Structural Synaptic Plasticity (2013)

Our research group is dedicated to three main lines of research in the field of neurodegenerative diseases.

δ The first line of research focuses on the study of the molecular mechanisms that play a part in the formation of new synapses. More specifically, we investigate the function of the membrane enzyme PI3K as it regulates the creation of new neuronal connections. Overactivation of PI3K has been shown to be capable of inducing the formation of new synapses in the nervous system in both mammals and invertebrates (Cuesto et al., 2011Martín-Peña et al., 2006). Our research group has synthesized and characterized an artificial PI3K activator, which we use as a tool for controlling synaptogenesis. When added to hippocampal neuron cultures, this activator, called PTD4-PI3KAc, induces an increase in synaptic density of nearly 30%. Based on electrophysiological recordings, these new synapses are perfectly functional and their formation is independent of new dendritic growth. Intraventricular in vivo injections increase by 30% the number of dendritic spines and also improve memory and learning (Cuesto et al., 2011).

The cognitive decline associated with Alzheimer’s disease is, to a great extent, the result of a loss in synapses. The next challenge for our group will be to demonstrate the capacity to recover lost synapses in a senile animal and, what is even more promising and exciting, in an animal model of Alzheimer.

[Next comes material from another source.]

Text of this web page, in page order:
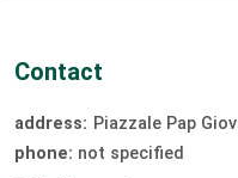
Contact
address: Piazzale Pap
phone: not specified

The activating molecule has been patented, and we are currently searching for possible opportunities for collaboration in the pharmaceutical sector in order to further its development.

δ Our second line of research concerns Glaucoma. Glaucoma is a disease of the eyeball that presents as an increase in intraocular pressure. If left uncontrolled, this increase in pressure results in damage to the retinal ganglion neurons, causing irreversible blindness. Our group is researching the role of PI3K in controlling intraocular pressure and the survival of retinal ganglion neurons (Syriani et al., 2008Syriani et al., 2009).

δ The third line of research is a collaborative effort with Dr. Josep Gamez (Hospital del Valle Hebrón, Barcelona). In this study, we are identifying mutations in the genes involved in amyotrophic lateral sclerosis (ALS) or Lou Gehrig's disease. ALS is a neurodegenerative disease specifically affecting motor neurons, causing paralysis and ultimately death (Syriani et al. 2009Syriani et al. 2011Gamez et al. 2011).

δ The most recent incorporation is the collaboration with Programming and Symbolic Computation Team of university of La Rioja (Department of Mathematics and Computer Science) directed by Doctor Julio Rubio. The Project deals with the development of software for identification and quantification of neuronal structure and synaptic density.